Executing this on a command line, I got the following results:

在命令行中执行此操作，我得到了以下结果:

$ java StackOferflow a b 3 c 4
Looking at a
"a" is not an integer
Looking at b
"b" is not an integer
Looking at 3
First integer found is 3

2  

If you don't mind to use a third party library you may use Javaslang. It is like Scala, but implemented in Java.

如果您不介意使用第三方库，您可以使用Javaslang。它就像Scala，但在Java中实现。

It comes with a complete immutable collection library that is very similar to that known from Scala. These collections replace Java's collections and Java 8's Stream. It also has its own implementation of Option.

它提供了一个完全不可变的集合库，这与Scala中所知道的非常相似。这些集合替换了Java的集合和Java 8的流。它也有自己的选项的实现。

import javaslang.collection.Stream;
import javaslang.control.Option;

Stream<Option<String>> options = Stream.of(Option.some("foo"), Option.none(), Option.some("bar"));

// = Stream("foo", "bar")
Stream<String> strings = options.flatMap(o -> o);

Here is a solution for the example of the initial question:

下面是一个关于最初问题的例子:

import javaslang.collection.Stream;
import javaslang.control.Option;

public class Test {

    void run() {

        // = Stream(Thing(1), Thing(2), Thing(3))
        Stream<Thing> things = Stream.of(new Thing(1), new Thing(2), new Thing(3));

        // = Some(Other(2))
        Option<Other> others = things.flatMap(this::resolve).headOption();
    }

    Option<Other> resolve(Thing thing) {
        Other other = (thing.i % 2 == 0) ? new Other(i + "") : null;
        return Option.of(other);
    }

}

class Thing {
    final int i;
    Thing(int i) { this.i = i; }
    public String toString() { return "Thing(" + i + ")"; }
}

class Other {
    final String s;
    Other(String s) { this.s = s; }
    public String toString() { return "Other(" + s + ")"; }
}

Disclaimer: I'm the creator of Javaslang.

免责声明:我是Javaslang的创始人。

2  

Null is supported by the Stream provided My library AbacusUtil. Here is code:

该流支持Null，提供了我的库AbacusUtil。下面是代码:

Stream.of(things).map(e -> resolve(e).orNull()).skipNull().first();

1  

Late to the party, but what about

聚会迟到了，但又怎么样呢?

things.stream() .map(this::resolve) .filter(Optional::isPresent) .findFirst().get();

things.stream(). map(::解决).filter(可选::isPresent).findFirst(). get();

You can get rid of the last get() if you create a util method to convert optional to stream manually:

如果您创建了一个util方法来手动转换可选的流，那么您可以删除最后一个get():

things.stream() .map(this::resolve) .flatMap(Util::optionalToStream) .findFirst();

things.stream(). map(::解决).flatMap(Util::optionalToStream).findFirst();

If you return stream right away from your resolve function, you save one more line.

如果您从解析函数返回流，则可以再保存一行。

-4  

Most likely You are doing it wrong.

很可能你做错了。

Java 8 Optional is not meant to be used in this manner.

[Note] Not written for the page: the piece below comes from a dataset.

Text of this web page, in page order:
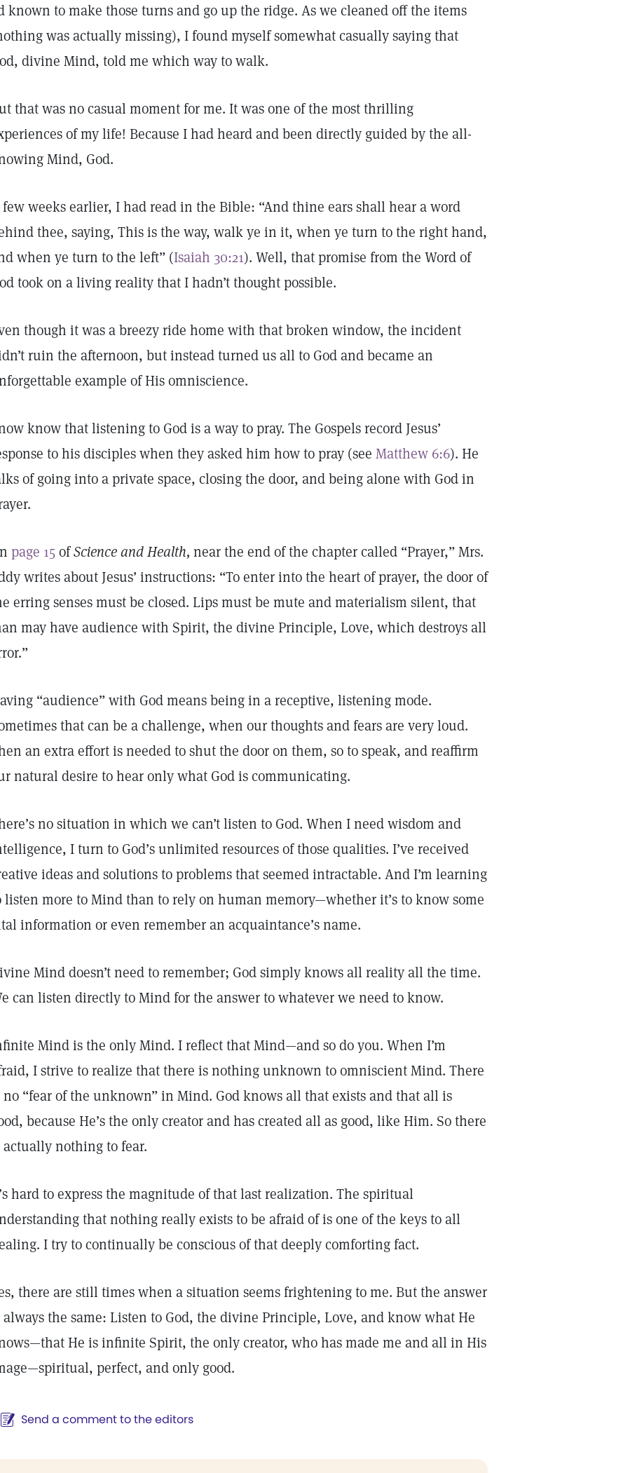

It is usually only reserved for terminal stream operations that may or may not return a value, like find for example.

Java 8可选并不是要以这种方式使用。它通常只保留于可能返回值或可能不返回值的终端流操作，例如find。

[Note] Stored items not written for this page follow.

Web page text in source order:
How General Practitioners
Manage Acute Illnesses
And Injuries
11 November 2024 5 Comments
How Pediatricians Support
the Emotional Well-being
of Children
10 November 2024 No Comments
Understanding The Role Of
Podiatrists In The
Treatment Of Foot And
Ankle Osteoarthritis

In your case it might be better to first try to find a cheap way to filter out those items that are resolvable and then get the first item as an optional and resolve it as a last operation. Better yet - instead of filtering, find the first resolvable item and resolve it.

在您的情况下，最好先尝试找到一种廉价的方法来过滤掉那些可解析的项，然后将第一个项作为可选项，并将其作为最后一个操作来解决。更好的方法是——而不是过滤，找到第一个可解析的项并解决它。

things.filter(Thing::isResolvable)
      .findFirst()
      .flatMap(this::resolve)
      .get();

Rule of thumb is that you should strive to reduce number of items in the stream before you transform them to something else. YMMV of course.

经验法则是，在将流转换为其他内容之前，应该尽量减少流中的项数。当然YMMV。